> **Data in this exercise**:

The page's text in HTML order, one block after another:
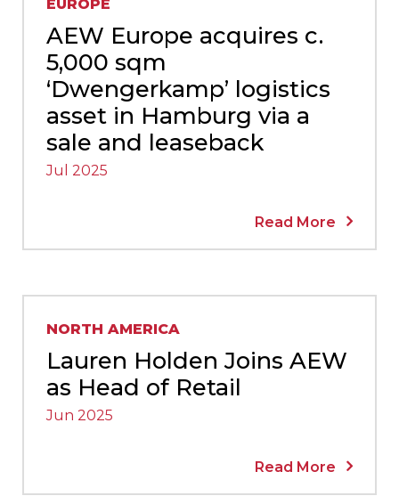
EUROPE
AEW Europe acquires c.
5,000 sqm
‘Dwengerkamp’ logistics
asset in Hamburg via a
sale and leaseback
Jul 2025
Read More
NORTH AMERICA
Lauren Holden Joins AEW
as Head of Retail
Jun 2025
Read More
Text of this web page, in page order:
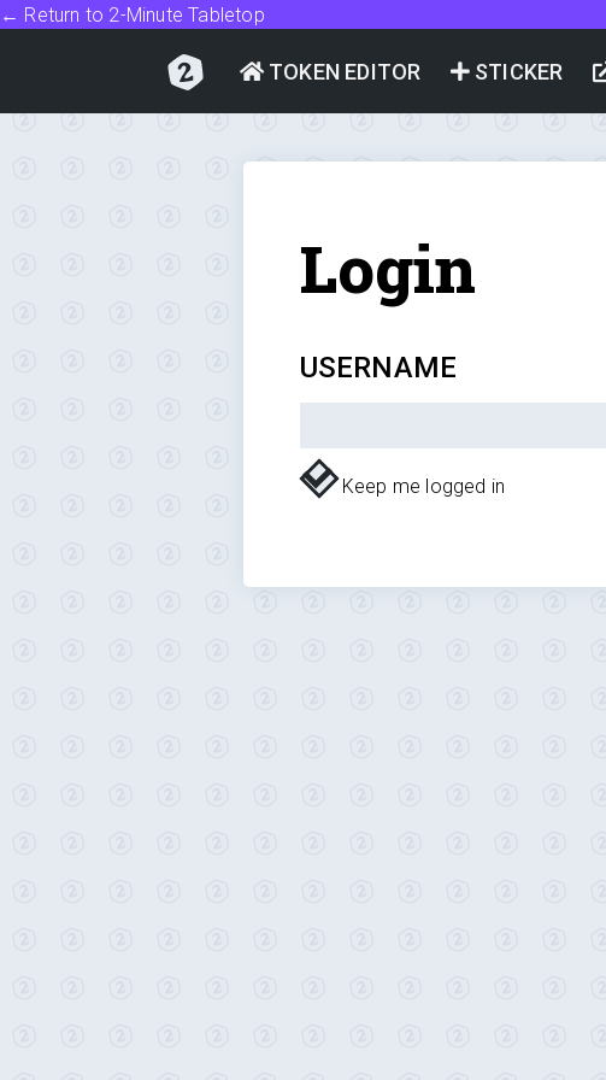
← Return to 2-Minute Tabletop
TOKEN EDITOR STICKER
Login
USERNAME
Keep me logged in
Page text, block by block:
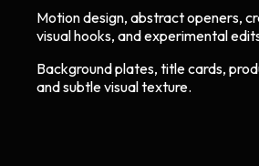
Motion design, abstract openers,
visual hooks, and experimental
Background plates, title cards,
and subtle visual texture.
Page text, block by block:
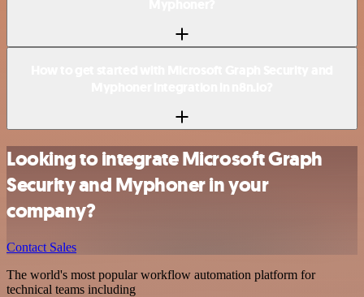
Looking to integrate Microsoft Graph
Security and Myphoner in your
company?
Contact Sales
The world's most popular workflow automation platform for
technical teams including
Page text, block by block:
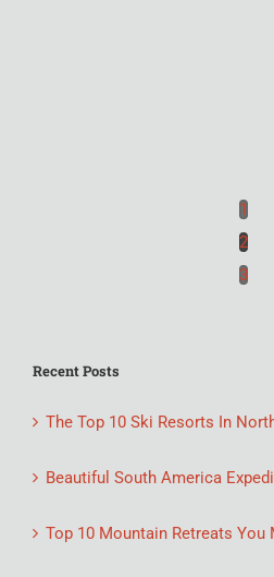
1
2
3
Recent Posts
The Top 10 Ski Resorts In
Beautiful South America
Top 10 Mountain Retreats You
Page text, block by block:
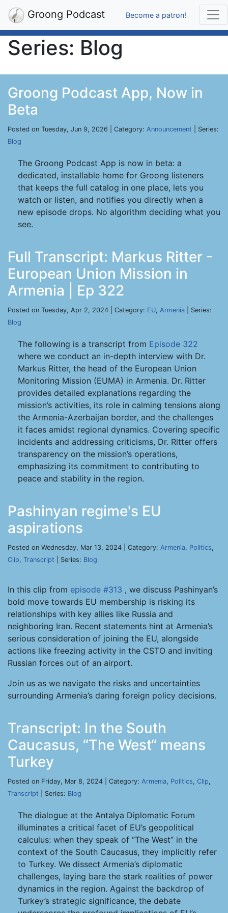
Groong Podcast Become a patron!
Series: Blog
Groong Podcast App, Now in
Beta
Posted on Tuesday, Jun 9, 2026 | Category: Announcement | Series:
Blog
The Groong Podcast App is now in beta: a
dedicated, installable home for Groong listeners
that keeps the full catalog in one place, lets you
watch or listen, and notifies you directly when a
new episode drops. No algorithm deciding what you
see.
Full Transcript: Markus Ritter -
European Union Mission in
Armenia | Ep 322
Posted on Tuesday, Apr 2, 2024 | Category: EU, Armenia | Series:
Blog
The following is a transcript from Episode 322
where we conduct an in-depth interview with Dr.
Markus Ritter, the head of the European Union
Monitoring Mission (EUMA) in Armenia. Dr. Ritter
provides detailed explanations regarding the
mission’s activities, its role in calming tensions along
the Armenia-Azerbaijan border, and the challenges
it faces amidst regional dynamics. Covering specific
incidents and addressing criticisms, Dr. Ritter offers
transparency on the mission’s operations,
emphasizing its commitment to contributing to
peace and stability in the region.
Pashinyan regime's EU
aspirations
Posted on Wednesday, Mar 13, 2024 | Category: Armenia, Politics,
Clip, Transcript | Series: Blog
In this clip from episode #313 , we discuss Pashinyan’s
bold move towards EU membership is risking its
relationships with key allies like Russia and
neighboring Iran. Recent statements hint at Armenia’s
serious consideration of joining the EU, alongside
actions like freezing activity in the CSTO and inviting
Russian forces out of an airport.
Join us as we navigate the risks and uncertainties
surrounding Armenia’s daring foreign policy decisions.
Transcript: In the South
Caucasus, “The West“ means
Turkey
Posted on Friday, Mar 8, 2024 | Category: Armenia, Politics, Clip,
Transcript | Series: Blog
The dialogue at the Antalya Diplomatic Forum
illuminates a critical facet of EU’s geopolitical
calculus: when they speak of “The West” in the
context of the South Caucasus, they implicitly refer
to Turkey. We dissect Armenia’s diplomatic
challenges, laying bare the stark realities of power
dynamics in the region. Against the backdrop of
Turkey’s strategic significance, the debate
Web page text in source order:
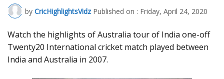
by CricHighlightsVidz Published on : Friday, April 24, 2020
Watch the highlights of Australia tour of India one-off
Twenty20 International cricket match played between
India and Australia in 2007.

> **Task details**: Each line of the listing above that includes the word "Posted" should be copied.

> **Answer below**:
Posted on Tuesday, Jun 9, 2026 | Category: Announcement | Series:
Posted on Tuesday, Apr 2, 2024 | Category: EU, Armenia | Series:
Posted on Wednesday, Mar 13, 2024 | Category: Armenia, Politics,
Posted on Friday, Mar 8, 2024 | Category: Armenia, Politics, Clip,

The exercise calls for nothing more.